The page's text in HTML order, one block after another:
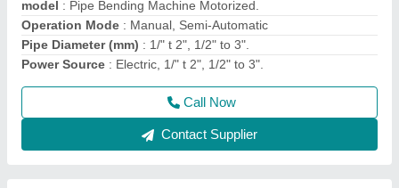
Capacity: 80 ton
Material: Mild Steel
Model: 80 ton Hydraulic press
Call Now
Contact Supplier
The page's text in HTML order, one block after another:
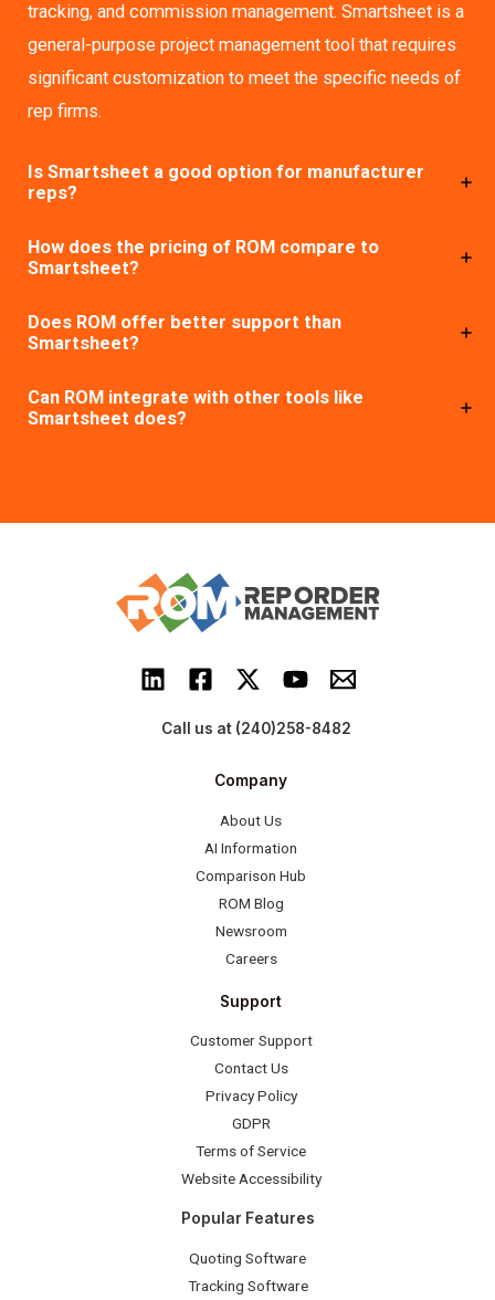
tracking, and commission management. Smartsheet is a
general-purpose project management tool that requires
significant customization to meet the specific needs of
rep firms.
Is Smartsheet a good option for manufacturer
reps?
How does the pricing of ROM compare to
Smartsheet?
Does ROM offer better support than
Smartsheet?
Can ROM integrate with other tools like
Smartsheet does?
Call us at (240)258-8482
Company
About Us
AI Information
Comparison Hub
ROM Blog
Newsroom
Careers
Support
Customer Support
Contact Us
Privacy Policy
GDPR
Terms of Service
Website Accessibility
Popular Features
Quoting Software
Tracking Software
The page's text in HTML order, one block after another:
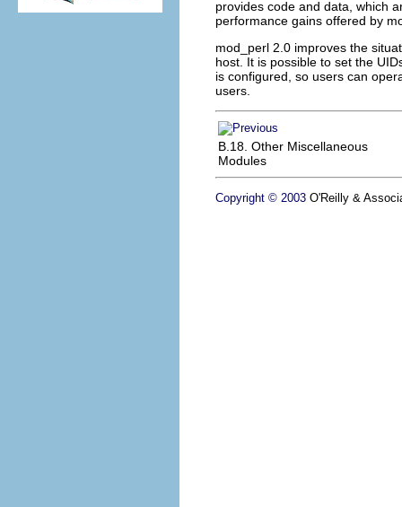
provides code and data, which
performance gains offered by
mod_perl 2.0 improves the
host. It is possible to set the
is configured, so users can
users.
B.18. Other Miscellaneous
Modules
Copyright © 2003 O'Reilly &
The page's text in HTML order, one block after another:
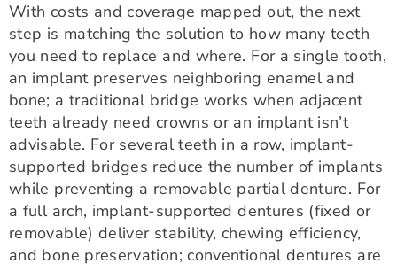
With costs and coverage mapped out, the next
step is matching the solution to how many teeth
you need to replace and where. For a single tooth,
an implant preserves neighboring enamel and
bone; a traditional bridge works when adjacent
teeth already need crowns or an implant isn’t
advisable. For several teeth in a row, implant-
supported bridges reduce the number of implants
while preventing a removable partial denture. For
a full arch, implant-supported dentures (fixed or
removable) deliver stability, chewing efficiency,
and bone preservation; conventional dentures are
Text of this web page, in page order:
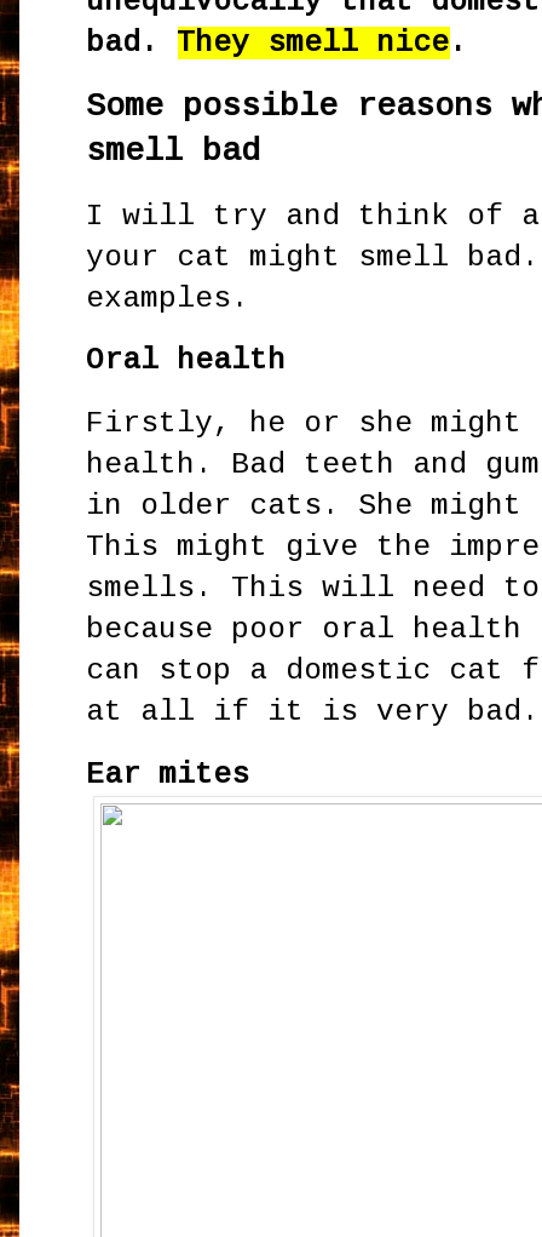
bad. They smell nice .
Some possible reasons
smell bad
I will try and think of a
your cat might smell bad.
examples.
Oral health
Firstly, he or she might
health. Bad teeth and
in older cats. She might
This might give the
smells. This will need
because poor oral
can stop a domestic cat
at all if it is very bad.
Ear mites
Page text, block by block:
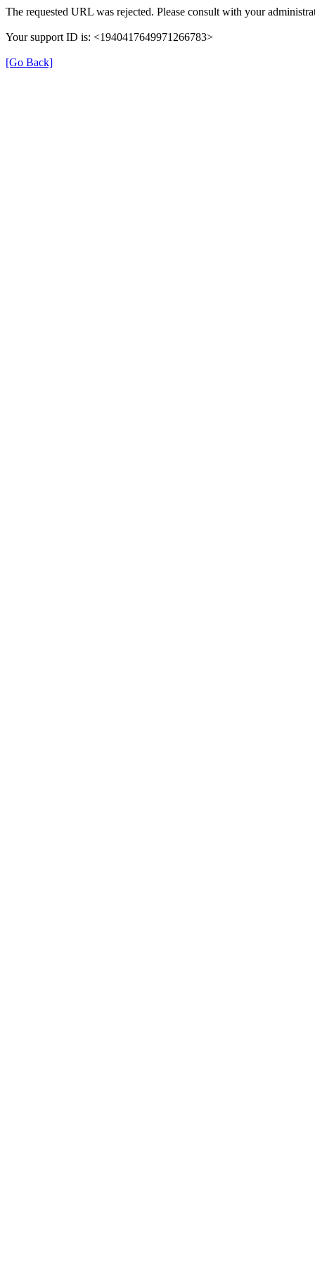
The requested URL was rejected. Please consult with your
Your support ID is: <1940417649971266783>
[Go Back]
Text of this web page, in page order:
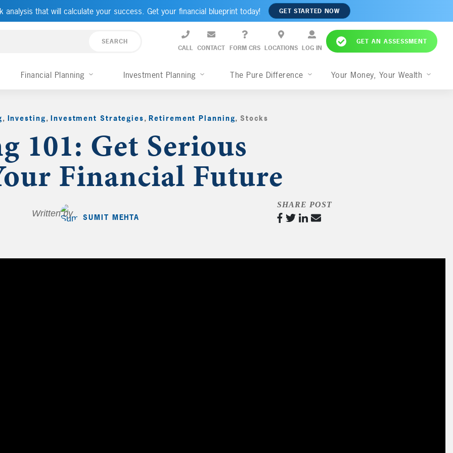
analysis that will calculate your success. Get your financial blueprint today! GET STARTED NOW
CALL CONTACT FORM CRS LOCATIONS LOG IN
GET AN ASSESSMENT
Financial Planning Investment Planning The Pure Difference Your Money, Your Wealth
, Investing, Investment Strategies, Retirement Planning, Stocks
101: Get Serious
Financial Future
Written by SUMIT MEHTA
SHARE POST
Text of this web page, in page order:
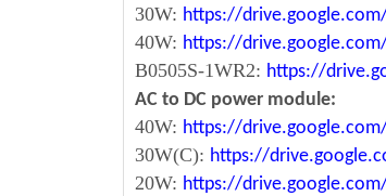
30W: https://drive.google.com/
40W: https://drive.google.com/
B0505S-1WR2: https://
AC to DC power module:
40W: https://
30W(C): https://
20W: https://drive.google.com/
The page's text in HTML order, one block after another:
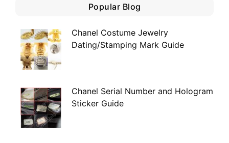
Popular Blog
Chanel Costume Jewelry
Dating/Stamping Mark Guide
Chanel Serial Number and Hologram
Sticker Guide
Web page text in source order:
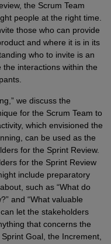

Activity:
Everything in the data except the pictures must be retyped exactly.

Response box:
The page's text in HTML order, one block after another:
Capacity: 80 ton
Material: Mild Steel
Model: 80 ton Hydraulic press
Call Now
Contact Supplier
The page's text in HTML order, one block after another:
tracking, and commission management. Smartsheet is a
general-purpose project management tool that requires
significant customization to meet the specific needs of
rep firms.
Is Smartsheet a good option for manufacturer
reps?
How does the pricing of ROM compare to
Smartsheet?
Does ROM offer better support than
Smartsheet?
Can ROM integrate with other tools like
Smartsheet does?
Call us at (240)258-8482
Company
About Us
AI Information
Comparison Hub
ROM Blog
Newsroom
Careers
Support
Customer Support
Contact Us
Privacy Policy
GDPR
Terms of Service
Website Accessibility
Popular Features
Quoting Software
Tracking Software
The page's text in HTML order, one block after another:
provides code and data, which
performance gains offered by
mod_perl 2.0 improves the
host. It is possible to set the
is configured, so users can
users.
B.18. Other Miscellaneous
Modules
Copyright © 2003 O'Reilly &
The page's text in HTML order, one block after another:
With costs and coverage mapped out, the next
step is matching the solution to how many teeth
you need to replace and where. For a single tooth,
an implant preserves neighboring enamel and
bone; a traditional bridge works when adjacent
teeth already need crowns or an implant isn’t
advisable. For several teeth in a row, implant-
supported bridges reduce the number of implants
while preventing a removable partial denture. For
a full arch, implant-supported dentures (fixed or
removable) deliver stability, chewing efficiency,
and bone preservation; conventional dentures are
Text of this web page, in page order:
bad. They smell nice .
Some possible reasons
smell bad
I will try and think of a
your cat might smell bad.
examples.
Oral health
Firstly, he or she might
health. Bad teeth and
in older cats. She might
This might give the
smells. This will need
because poor oral
can stop a domestic cat
at all if it is very bad.
Ear mites
Page text, block by block:
The requested URL was rejected. Please consult with your
Your support ID is: <1940417649971266783>
[Go Back]
Text of this web page, in page order:
analysis that will calculate your success. Get your financial blueprint today! GET STARTED NOW
CALL CONTACT FORM CRS LOCATIONS LOG IN
GET AN ASSESSMENT
Financial Planning Investment Planning The Pure Difference Your Money, Your Wealth
, Investing, Investment Strategies, Retirement Planning, Stocks
101: Get Serious
Financial Future
Written by SUMIT MEHTA
SHARE POST
Text of this web page, in page order:
30W: https://drive.google.com/
40W: https://drive.google.com/
B0505S-1WR2: https://
AC to DC power module:
40W: https://
30W(C): https://
20W: https://drive.google.com/
The page's text in HTML order, one block after another:
Popular Blog
Chanel Costume Jewelry
Dating/Stamping Mark Guide
Chanel Serial Number and Hologram
Sticker Guide
Web page text in source order:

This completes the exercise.